(Dataset entries)
◇ ◇ ◇ ◇

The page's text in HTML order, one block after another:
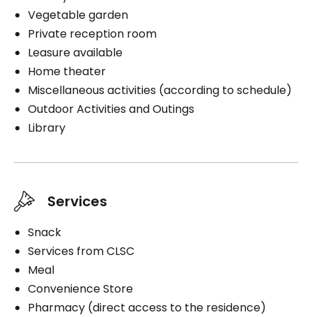
Interior
Exterior
Smokers
Smoking indoors
Smoking on the balcony
Bathing aid
Distribution of medication
Parking
Interior
Book a visit
Housekeeping
Cablodistribution
Cares
Medication administration
Distribution of medication
Parking
Interior
Book a visit
Vegetable garden
Private reception room
Leasure available
Home theater
Miscellaneous activities (according to schedule)
Outdoor Activities and Outings
Library
Services
Snack
Services from CLSC
Meal
Convenience Store
Pharmacy (direct access to the residence)
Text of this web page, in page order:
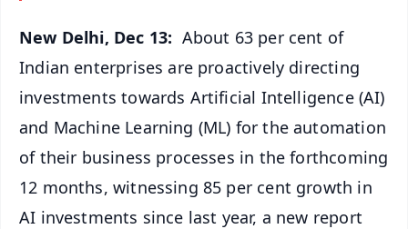
New Delhi, Dec 13: About 63 per cent of
Indian enterprises are proactively directing
investments towards Artificial Intelligence (AI)
and Machine Learning (ML) for the automation
of their business processes in the forthcoming
12 months, witnessing 85 per cent growth in
AI investments since last year, a new report
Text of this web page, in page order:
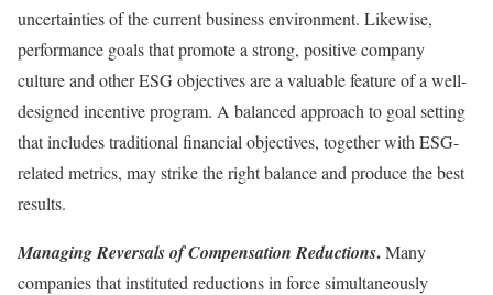
uncertainties of the current business environment. Likewise,
performance goals that promote a strong, positive company
culture and other ESG objectives are a valuable feature of a well-
designed incentive program. A balanced approach to goal setting
that includes traditional financial objectives, together with ESG-
related metrics, may strike the right balance and produce the best
results.
Managing Reversals of Compensation Reductions.Many
companies that instituted reductions in force simultaneously
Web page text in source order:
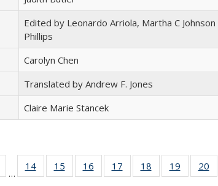
Edited by Leonardo Arriola, Martha C
Phillips
Carolyn Chen
Translated by Andrew F. Jones
Claire Marie Stancek
Full listing
table:
…
14
of 22 Full
listing table:
15
of 22 Full
listing table:
16
of 22 Full
listing table:
17
of 22 Full
listing table:
18
of 22 Full
listing table:
19
of 22 Full
listing
20
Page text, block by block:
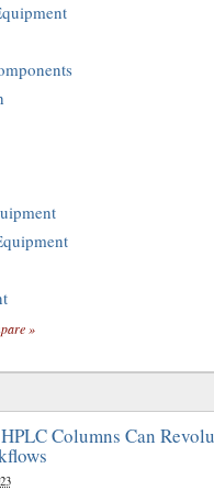
»
Columns Can
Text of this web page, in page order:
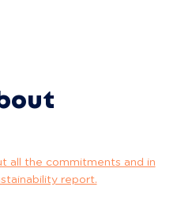
all the commitments and in
report.
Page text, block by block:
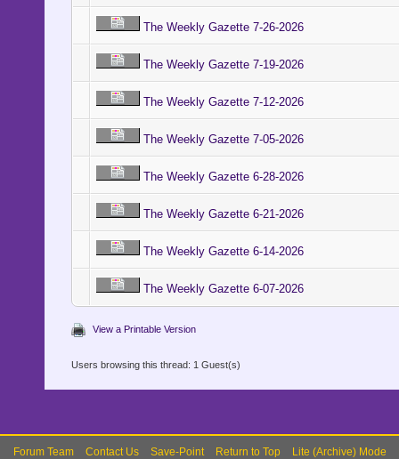
The Weekly Gazette 7-26-2026
The Weekly Gazette 7-19-2026
The Weekly Gazette 7-12-2026
The Weekly Gazette 7-05-2026
The Weekly Gazette 6-28-2026
The Weekly Gazette 6-21-2026
The Weekly Gazette 6-14-2026
The Weekly Gazette 6-07-2026
View a Printable Version
Users browsing this thread: 1 Guest(s)
Forum Team Contact Us Save-Point Return to Top Lite (Archive) Mode
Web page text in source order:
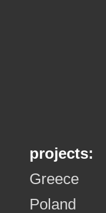
projects:
Greece
Poland

◇ ◇ ◇ ◇

### To do:
Omit the pictures and restate the rest of the records verbatim.

### The answer:
The page's text in HTML order, one block after another:
Interior
Exterior
Smokers
Smoking indoors
Smoking on the balcony
Bathing aid
Distribution of medication
Parking
Interior
Book a visit
Housekeeping
Cablodistribution
Cares
Medication administration
Distribution of medication
Parking
Interior
Book a visit
Vegetable garden
Private reception room
Leasure available
Home theater
Miscellaneous activities (according to schedule)
Outdoor Activities and Outings
Library
Services
Snack
Services from CLSC
Meal
Convenience Store
Pharmacy (direct access to the residence)
Text of this web page, in page order:
New Delhi, Dec 13: About 63 per cent of
Indian enterprises are proactively directing
investments towards Artificial Intelligence (AI)
and Machine Learning (ML) for the automation
of their business processes in the forthcoming
12 months, witnessing 85 per cent growth in
AI investments since last year, a new report
Text of this web page, in page order:
uncertainties of the current business environment. Likewise,
performance goals that promote a strong, positive company
culture and other ESG objectives are a valuable feature of a well-
designed incentive program. A balanced approach to goal setting
that includes traditional financial objectives, together with ESG-
related metrics, may strike the right balance and produce the best
results.
Managing Reversals of Compensation Reductions.Many
companies that instituted reductions in force simultaneously
Web page text in source order:
Edited by Leonardo Arriola, Martha C
Phillips
Carolyn Chen
Translated by Andrew F. Jones
Claire Marie Stancek
Full listing
table:
…
14
of 22 Full
listing table:
15
of 22 Full
listing table:
16
of 22 Full
listing table:
17
of 22 Full
listing table:
18
of 22 Full
listing table:
19
of 22 Full
listing
20
Page text, block by block:
»
Columns Can
Text of this web page, in page order:
all the commitments and in
report.
Page text, block by block:
The Weekly Gazette 7-26-2026
The Weekly Gazette 7-19-2026
The Weekly Gazette 7-12-2026
The Weekly Gazette 7-05-2026
The Weekly Gazette 6-28-2026
The Weekly Gazette 6-21-2026
The Weekly Gazette 6-14-2026
The Weekly Gazette 6-07-2026
View a Printable Version
Users browsing this thread: 1 Guest(s)
Forum Team Contact Us Save-Point Return to Top Lite (Archive) Mode
Web page text in source order:
projects:
Greece
Poland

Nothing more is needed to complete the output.